Figure 239. GATT Builder - Service and Characteristic

Modify the Characteristic window to add the Characteristic Name, Characteristic Description, Characteristic UUID Size, Characteristic UUID, Value Length (bytes), Value, Properties, and Permissions (for ATT requests).


Figure 240. GATT Builder - Characteristic Window

Implement the Write and Read callback functions directly within simple_gatt_profile.c/.h. These callback functions should be identical to the ones that were used to fill out the Write attribute CB function and Read attribute CB function fields of the Service window within SysConfig.
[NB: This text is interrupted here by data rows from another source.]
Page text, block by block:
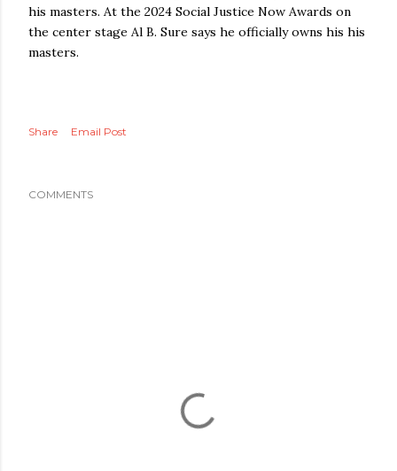
his masters. At the 2024 Social Justice Now Awards on
the center stage Al B. Sure says he officially owns his his
masters.
Share Email Post
COMMENTS
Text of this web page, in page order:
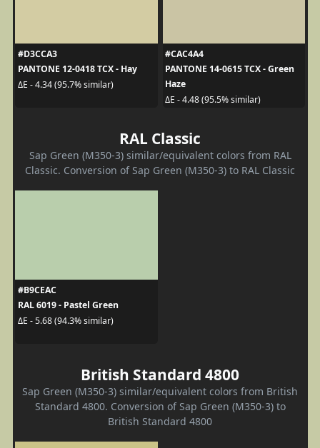
#D3CCA3
PANTONE 12-0418 TCX - Hay
ΔE - 4.34 (95.7% similar)
#CAC4A4
PANTONE 14-0615 TCX - Green
Haze
ΔE - 4.48 (95.5% similar)
RAL Classic
Sap Green (M350-3) similar/equivalent colors from RAL
Classic. Conversion of Sap Green (M350-3) to RAL Classic
#B9CEAC
RAL 6019 - Pastel Green
ΔE - 5.68 (94.3% similar)
British Standard 4800
Sap Green (M350-3) similar/equivalent colors from British
Standard 4800. Conversion of Sap Green (M350-3) to
British Standard 4800
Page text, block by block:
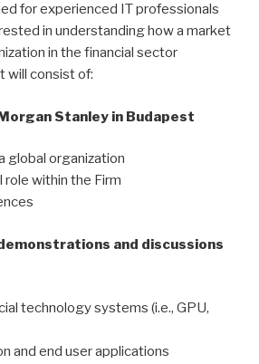
for experienced IT professionals
in understanding how a market
in the financial sector
will consist of:
Stanley in Budapest
global organization
role within the Firm
and discussions
technology systems (i.e., GPU,
and end user applications
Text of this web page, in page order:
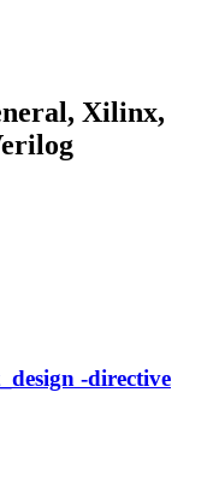
Xilinx,
-directive
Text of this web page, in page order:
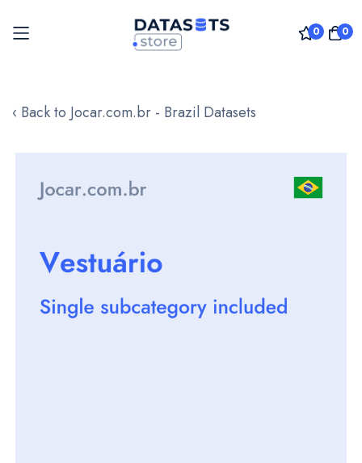
0 0
to
‹ Back to Jocar.com.br - Brazil Datasets
images
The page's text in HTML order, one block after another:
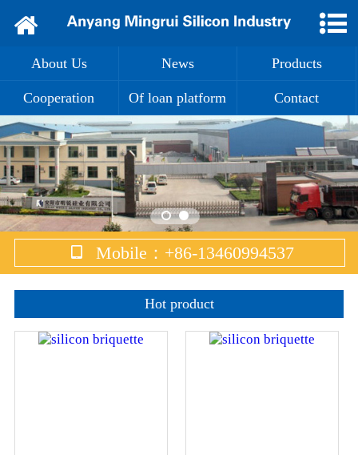
Home
About Us
Products
Cooperation
Of loan platform
About Us News Products
Cooperation Of loan platform Contact
Mobile：+86-13460994537
Hot product

For reference on how to create the callbacks, please refer to the functions simpleProfile_WriteAttrCB and simpleProfile_ReadAttrCB within simple_gatt_profile.c. Once the new Write and Read callbacks are implemented, remove simpleProfile_WriteAttrCb and simpleProfile_ReadAttrCb to prevent build errors.
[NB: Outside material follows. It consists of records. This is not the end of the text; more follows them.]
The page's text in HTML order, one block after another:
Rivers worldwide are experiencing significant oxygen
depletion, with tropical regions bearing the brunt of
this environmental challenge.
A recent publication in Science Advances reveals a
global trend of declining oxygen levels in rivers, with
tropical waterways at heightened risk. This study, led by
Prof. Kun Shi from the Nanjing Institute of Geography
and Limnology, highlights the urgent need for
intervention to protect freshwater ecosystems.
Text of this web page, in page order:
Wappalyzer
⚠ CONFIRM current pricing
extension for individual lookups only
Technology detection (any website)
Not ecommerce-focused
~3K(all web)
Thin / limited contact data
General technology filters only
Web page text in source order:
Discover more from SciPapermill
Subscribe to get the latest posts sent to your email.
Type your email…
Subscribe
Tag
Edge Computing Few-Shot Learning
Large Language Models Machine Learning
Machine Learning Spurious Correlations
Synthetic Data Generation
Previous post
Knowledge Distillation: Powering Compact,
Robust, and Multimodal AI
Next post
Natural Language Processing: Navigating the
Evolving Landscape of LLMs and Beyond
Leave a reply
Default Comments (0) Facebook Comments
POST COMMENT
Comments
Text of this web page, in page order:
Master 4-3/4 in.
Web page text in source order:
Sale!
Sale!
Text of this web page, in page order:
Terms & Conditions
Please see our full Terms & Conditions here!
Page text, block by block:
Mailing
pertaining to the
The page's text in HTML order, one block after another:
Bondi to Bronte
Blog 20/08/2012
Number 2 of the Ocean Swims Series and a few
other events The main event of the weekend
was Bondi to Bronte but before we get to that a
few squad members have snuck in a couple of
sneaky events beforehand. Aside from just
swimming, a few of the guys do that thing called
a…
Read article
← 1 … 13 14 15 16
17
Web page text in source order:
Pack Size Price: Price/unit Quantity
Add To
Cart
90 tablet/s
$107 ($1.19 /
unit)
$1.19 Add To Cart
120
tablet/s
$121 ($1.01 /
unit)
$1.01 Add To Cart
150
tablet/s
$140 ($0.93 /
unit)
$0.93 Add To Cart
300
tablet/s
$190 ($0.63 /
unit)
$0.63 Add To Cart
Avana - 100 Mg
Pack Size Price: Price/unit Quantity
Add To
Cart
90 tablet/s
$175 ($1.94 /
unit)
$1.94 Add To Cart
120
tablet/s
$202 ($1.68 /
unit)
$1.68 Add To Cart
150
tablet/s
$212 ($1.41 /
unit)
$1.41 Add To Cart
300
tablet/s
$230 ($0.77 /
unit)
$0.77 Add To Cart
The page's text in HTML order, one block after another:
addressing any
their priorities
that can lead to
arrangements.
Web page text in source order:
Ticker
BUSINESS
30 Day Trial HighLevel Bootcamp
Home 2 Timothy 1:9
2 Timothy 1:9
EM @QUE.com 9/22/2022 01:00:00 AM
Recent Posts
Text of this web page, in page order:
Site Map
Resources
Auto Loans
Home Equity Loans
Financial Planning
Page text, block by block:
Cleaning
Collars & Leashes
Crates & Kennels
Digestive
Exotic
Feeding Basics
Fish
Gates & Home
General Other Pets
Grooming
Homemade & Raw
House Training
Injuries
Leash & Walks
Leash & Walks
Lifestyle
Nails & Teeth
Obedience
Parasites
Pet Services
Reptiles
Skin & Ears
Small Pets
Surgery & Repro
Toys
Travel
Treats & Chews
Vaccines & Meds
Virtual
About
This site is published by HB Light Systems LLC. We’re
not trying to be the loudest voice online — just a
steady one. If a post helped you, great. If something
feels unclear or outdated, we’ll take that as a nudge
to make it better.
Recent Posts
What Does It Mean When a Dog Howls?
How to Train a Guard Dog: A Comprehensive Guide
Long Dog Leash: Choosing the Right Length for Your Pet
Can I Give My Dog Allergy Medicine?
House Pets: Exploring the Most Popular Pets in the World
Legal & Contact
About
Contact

The implemented write and read callback function names must be identical to the names used for the Write attribute CB function and Read attribute CB function fields. If the write and read CB functions are not implemented or the names do not match, the returning value from the callbacks will always be SUCCESS.

Due to SysConfig generating additional service files (ti_services.c/.h) based on the user’s inputs, remove and replace specific function calls, structs, and defines before building to avoid build errors.

The following functions will be generated:

  • <Your service name>_AddService

  • <Your service name>_RegisterAppCBs

  • <Your service name>_SetParameter

  • <Your service name>_GetParameter

The following defines will be generated:

  • <Your service name>_UUID define

  • <Your service name>_<Your characteristic name> define

  • <Your service name>_<Your characteristic name>_UUID define

  • <Your service name>_<Your characteristic name>_LEN define

The following struct will be generated:

  • <Your service name>CBs_t


The user input for Service Name and Characteristic Name within SysConfig will determine the prefix of the generated code. For example, if your service name is exampleProfile and and your characteristic name is exampleCharacteristic the following will be generated:

  • exampleProfile_AddService

  • exampleProfile_exampleCharacteristic_UUID

  • exampleProfileCBs_t

The following section will go over which functions should be replaced with the generated functions. To properly demonstrate the changes, the examples will use the prefixes exampleProfile and exampleCharacteristic as shown in the note above. The two files that will need to be modified are Application/simple_peripheral.c and Profiles/simple_gatt_profile.c.

  • Anywhere simpleProfileCBs_t is used, replace with exampleProfileCBs_t

  • Anywhere simpleProfile_AppCBs is used, replace with exampleProfile_AppCBs

  • Anywhere simpleProfile_AddService is called, replace with exampleProfile_AddService

  • Anywhere simpleProfile_RegisterAppCBs is called, replace with exampleProfile_RegisterAppCBs

  • Anywhere simpleProfile_SetParameter is called, replace with exampleProfile_SetParameter

  • Anywhere simpleProfile_GetParameter is called, replace with exampleProfile_SetParameter

  • Remove the defines SIMPLEPROFILE_ defines and replace them with the respective service or characteristic define.

Build your project.